Models and More

This weekend marked the day I began the age of 42, a momentous number for Douglas Adams fans. 42 is of course, the answer to Life, the Universe, and Everything. I like to think I’m not superstitious but I’m a human and my day-job shop is haunted so, yeah…. Anyway, here’s to a year in which more of the answers to those type of questions make themselves manifest.

During my childhood, I had a small flip-top desk inherited from my dad, with about six square feet of workspace on which I could build model airplanes. A B-17 Flying Fortress here, a F-4 Phantom there, a Pinewood Derby car every year, the fumes from Testors paints and glues. For a long time, it was a room that I shared with my younger brother and so we both fought for precious space. Twenty years later, the situation has changed significantly but I still have a place to make things.

At our first house, I had space for a long workbench in the garage but it was hot in the summer and cold in the winter. Nonetheless, I bought tools when I could or added them to my birthday gift wishlists.
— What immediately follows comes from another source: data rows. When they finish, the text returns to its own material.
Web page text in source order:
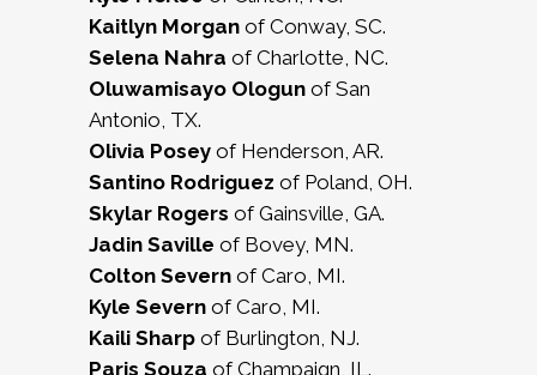
Kaitlyn Morgan of Conway, SC.
Selena Nahra of Charlotte, NC.
Oluwamisayo Ologun of San
Antonio, TX.
Olivia Posey of Henderson, AR.
Santino Rodriguez of Poland, OH.
Skylar Rogers of Gainsville, GA.
Jadin Saville of Bovey, MN.
Colton Severn of Caro, MI.
Kyle Severn of Caro, MI.
Kaili Sharp of Burlington, NJ.
Paris Souza of Champaign, IL.
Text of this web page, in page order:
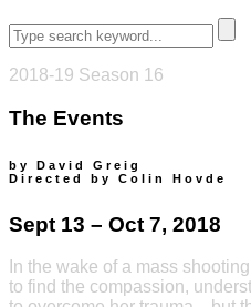
2018-19 Season 16
The Events
by David Greig
Directed by Colin Hovde
Sept 13 – Oct 7, 2018
In the wake of a mass
to find the compassion,
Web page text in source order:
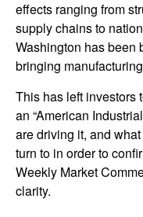
effects ranging from
supply chains to
Washington has been
bringing
This has left investors
an “American
are driving it, and
turn to in order to
Weekly Market
clarity.
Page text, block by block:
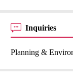
Inquiries
Planning &
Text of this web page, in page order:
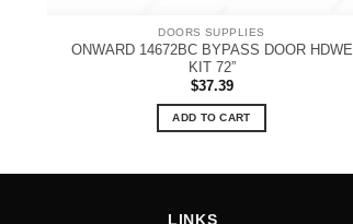
DOORS SUPPLIES
ONWARD 14672BC BYPASS DOOR HDWE
KIT 72”
$37.39
ADD TO CART
LINKS
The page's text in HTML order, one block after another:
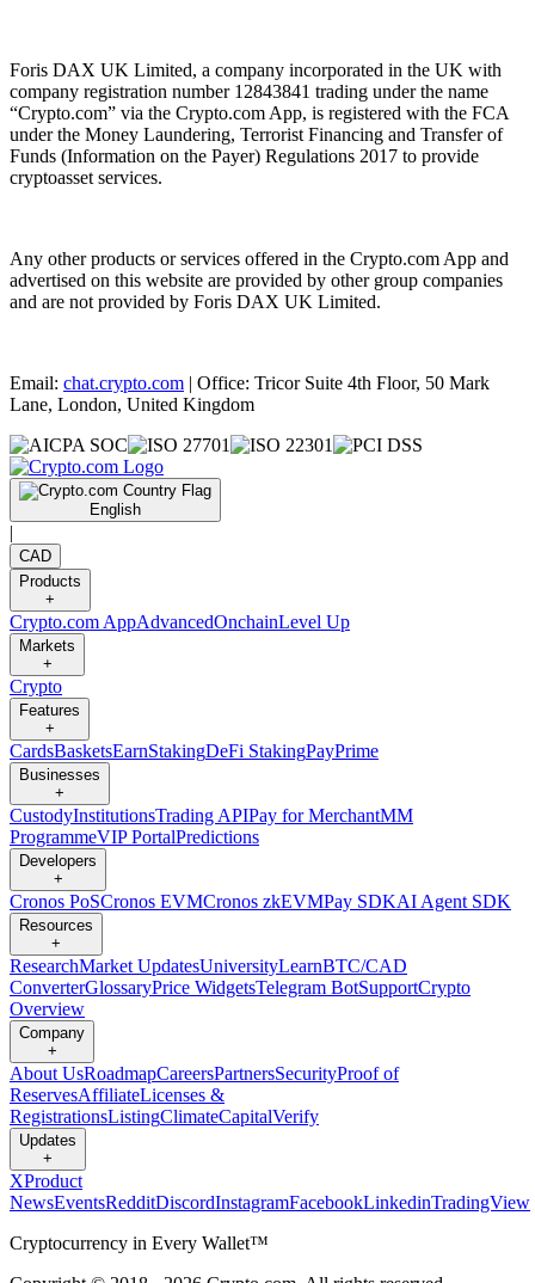
Foris DAX UK Limited, a company incorporated in the UK with
company registration number 12843841 trading under the name
“Crypto.com” via the Crypto.com App, is registered with the FCA
under the Money Laundering, Terrorist Financing and Transfer of
Funds (Information on the Payer) Regulations 2017 to provide
cryptoasset services.
Any other products or services offered in the Crypto.com App and
advertised on this website are provided by other group companies
and are not provided by Foris DAX UK Limited.
Email: chat.crypto.com | Office: Tricor Suite 4th Floor, 50 Mark
Lane, London, United Kingdom
English
|
CAD
Products
+
Crypto.com AppAdvancedOnchainLevel Up
Markets
+
Crypto
Features
+
CardsBasketsEarnStakingDeFi StakingPayPrime
Businesses
+
CustodyInstitutionsTrading APIPay for MerchantMM
ProgrammeVIP PortalPredictions
Developers
+
Cronos PoSCronos EVMCronos zkEVMPay SDKAI Agent SDK
Resources
+
ResearchMarket UpdatesUniversityLearnBTC/CAD
ConverterGlossaryPrice WidgetsTelegram BotSupportCrypto
Overview
Company
+
About UsRoadmapCareersPartnersSecurityProof of
ReservesAffiliateLicenses &
RegistrationsListingClimateCapitalVerify
Updates
+
XProduct
NewsEventsRedditDiscordInstagramFacebookLinkedinTradingView
Cryptocurrency in Every Wallet™
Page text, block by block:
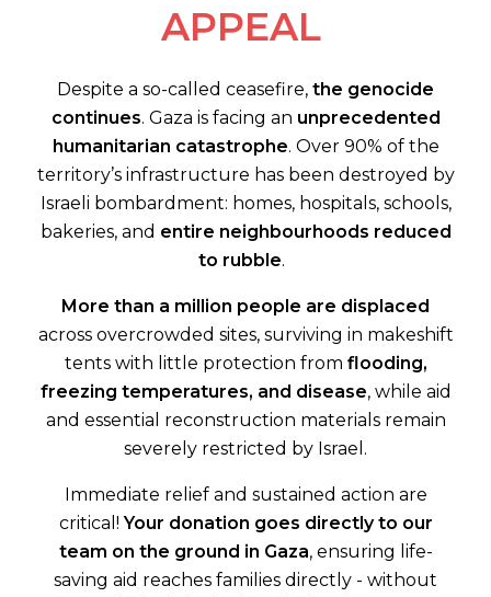
APPEAL
Despite a so-called ceasefire, the genocide
continues. Gaza is facing an unprecedented
humanitarian catastrophe. Over 90% of the
territory’s infrastructure has been destroyed by
Israeli bombardment: homes, hospitals, schools,
bakeries, and entire neighbourhoods reduced
to rubble.
More than a million people are displaced
across overcrowded sites, surviving in makeshift
tents with little protection from flooding,
freezing temperatures, and disease, while aid
and essential reconstruction materials remain
severely restricted by Israel.
Immediate relief and sustained action are
critical!Your donation goes directly to our
team on the ground in Gaza, ensuring life-
saving aid reaches families directly - without
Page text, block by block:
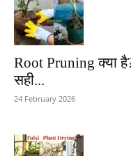
Root Pruning क्या
सही...
24 February 2026
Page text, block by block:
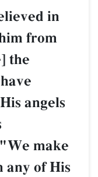
in
from
the
angels
make
any of His
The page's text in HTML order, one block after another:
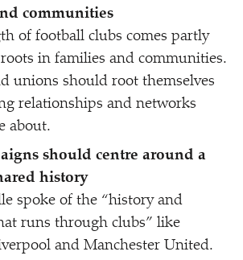
communities
of football clubs comes partly
in families and communities.
unions should root themselves
relationships and networks
about.
should centre around a
history
spoke of the “history and
runs through clubs” like
and Manchester United.
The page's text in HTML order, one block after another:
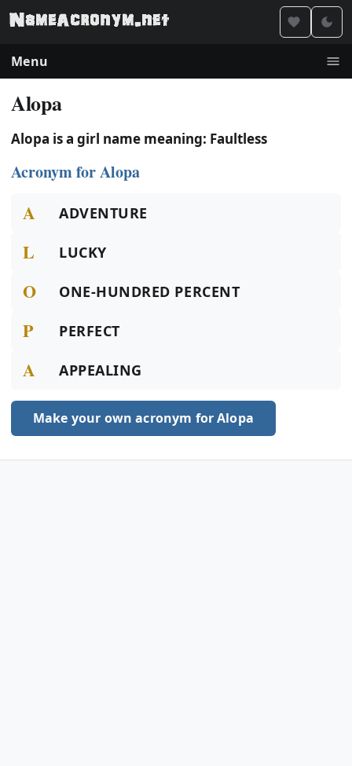
Menu
Alopa
Alopa is a girl name meaning: Faultless
Acronym for Alopa
A ADVENTURE
L LUCKY
O ONE-HUNDRED PERCENT
P PERFECT
A APPEALING
Make your own acronym for Alopa
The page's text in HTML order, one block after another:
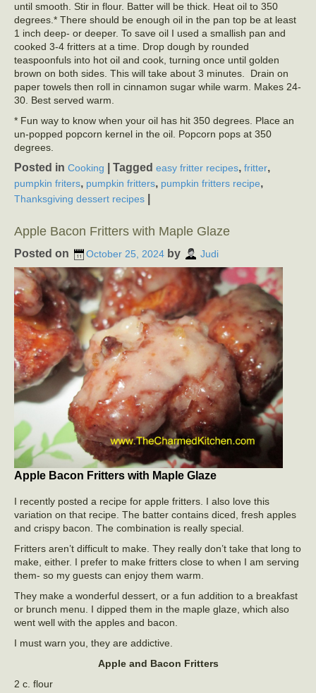
until smooth. Stir in flour. Batter will be thick. Heat oil to 350
degrees.* There should be enough oil in the pan top be at least
1 inch deep- or deeper. To save oil I used a smallish pan and
cooked 3-4 fritters at a time. Drop dough by rounded
teaspoonfuls into hot oil and cook, turning once until golden
brown on both sides. This will take about 3 minutes. Drain on
paper towels then roll in cinnamon sugar while warm. Makes 24-
30. Best served warm.
* Fun way to know when your oil has hit 350 degrees. Place an
un-popped popcorn kernel in the oil. Popcorn pops at 350
degrees.
Posted in Cooking Tagged easy fritter recipes, fritter,
pumpkin friters, pumpkin fritters, pumpkin fritters recipe,
Thanksgiving dessert recipes
Apple Bacon Fritters with Maple Glaze
Posted on October 25, 2024 by Judi
Apple Bacon Fritters with Maple Glaze
I recently posted a recipe for apple fritters. I also love this
variation on that recipe. The batter contains diced, fresh apples
and crispy bacon. The combination is really special.
Fritters aren’t difficult to make. They really don’t take that long to
make, either. I prefer to make fritters close to when I am serving
them- so my guests can enjoy them warm.
They make a wonderful dessert, or a fun addition to a breakfast
or brunch menu. I dipped them in the maple glaze, which also
went well with the apples and bacon.
I must warn you, they are addictive.
Apple and Bacon Fritters
2 c. flour
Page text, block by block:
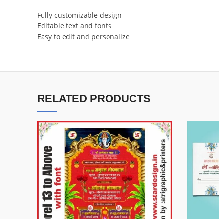
Fully customizable design
Editable text and fonts
Easy to edit and personalize
RELATED PRODUCTS
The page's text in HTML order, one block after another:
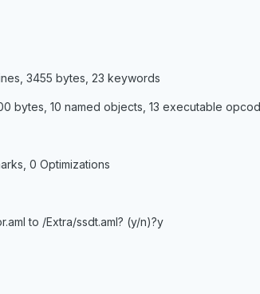
3455 bytes, 23 keywords
bytes, 10 named objects, 13 executable
0 Optimizations
to /Extra/ssdt.aml? (y/n)?y
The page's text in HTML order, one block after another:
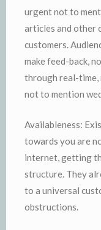
urgent not to
articles and other
customers.
make feed-back,
through real-time,
not to mention
Availableness:
towards you are
internet, getting
structure. They
to a universal
obstructions.

I recall one year when I received a variety of F- and C-clamps and was pleased in a way only a woodworker with “never enough clamps” could be. All these scattered tools lived in drawers, bags and boxes, or the workbench out in the spiderweb-filled garage. There wasn’t a real home for it all but I kept building the toolset and hoarding scraps from the cabinet shop with hope for the future.
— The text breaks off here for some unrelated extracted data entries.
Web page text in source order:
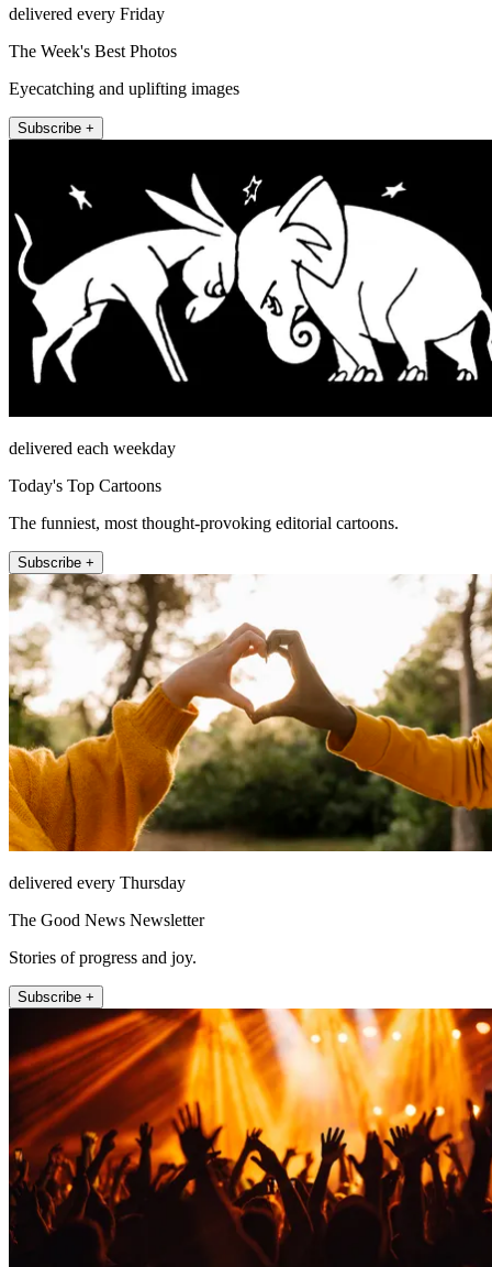
delivered every Friday
The Week's Best Photos
Eyecatching and uplifting images
Subscribe +
delivered each weekday
Today's Top Cartoons
The funniest, most thought-provoking editorial cartoons.
Subscribe +
delivered every Thursday
The Good News Newsletter
Stories of progress and joy.
Subscribe +
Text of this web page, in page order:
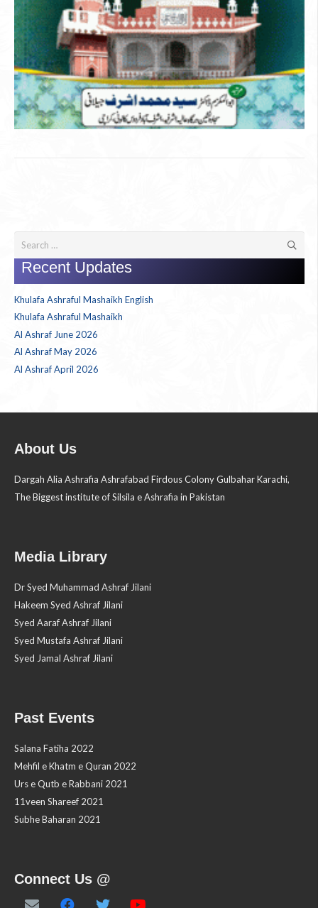
Search
for:
Recent Updates
Khulafa Ashraful Mashaikh English
Khulafa Ashraful Mashaikh
Al Ashraf June 2026
Al Ashraf May 2026
Al Ashraf April 2026
About Us
Dargah Alia Ashrafia Ashrafabad Firdous Colony Gulbahar Karachi,
The Biggest institute of Silsila e Ashrafia in Pakistan
Media Library
Dr Syed Muhammad Ashraf Jilani
Hakeem Syed Ashraf Jilani
Syed Aaraf Ashraf Jilani
Syed Mustafa Ashraf Jilani
Syed Jamal Ashraf Jilani
Past Events
Salana Fatiha 2022
Mehfil e Khatm e Quran 2022
Urs e Qutb e Rabbani 2021
11veen Shareef 2021
Subhe Baharan 2021
Connect Us @
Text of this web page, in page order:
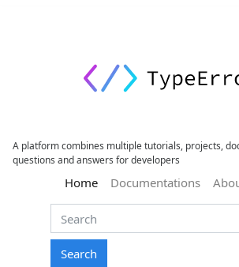
A platform combines multiple tutorials, projects,
questions and answers for developers
Home(current)
Documentations
Search
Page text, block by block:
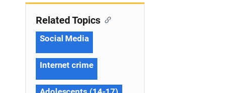
Related Topics
Social Media
Internet crime
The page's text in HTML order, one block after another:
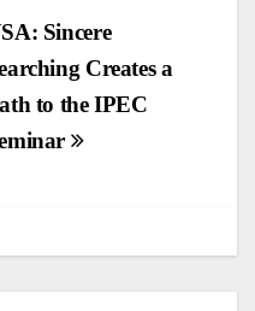
Sincere
Creates a
to the IPEC

Then, at the end of 2021 (like three days before Christmas end of 2021) we moved into a new house and agreed that one of the bedrooms could be mine to be outfitted for a workroom. I spent all of 2022 working out of and simultaneously organizing the space with varying degrees of success. It’s still not there, will continue to evolve, and will require a satellite extension in the garage for the bigger, dustier, and/or louder tools. But, time is on my side.

For the first era in my life, if I want to create something, in a variety of media, I can simply walk down the hallway at home and open the door to studio space. It’s a wonderful privilege. I hold nothing but gratitude for all the people who have made space in their lives for me create: particularly my parents, my younger brother (and first roommate), and now Carrie who shares our house with me, Hank the greyhound, Jean-Ralphio the poodle, Domino the black and white tuxedo cat, and Scout the long-haired orange kitty.

“I may not have gone where I intended to go, but I think I have ended up where I needed to be.”

-Douglas Adams

My lower workbench with storage cabinets.

My higher workbench, entertainment corner, bookshelf, and wall art.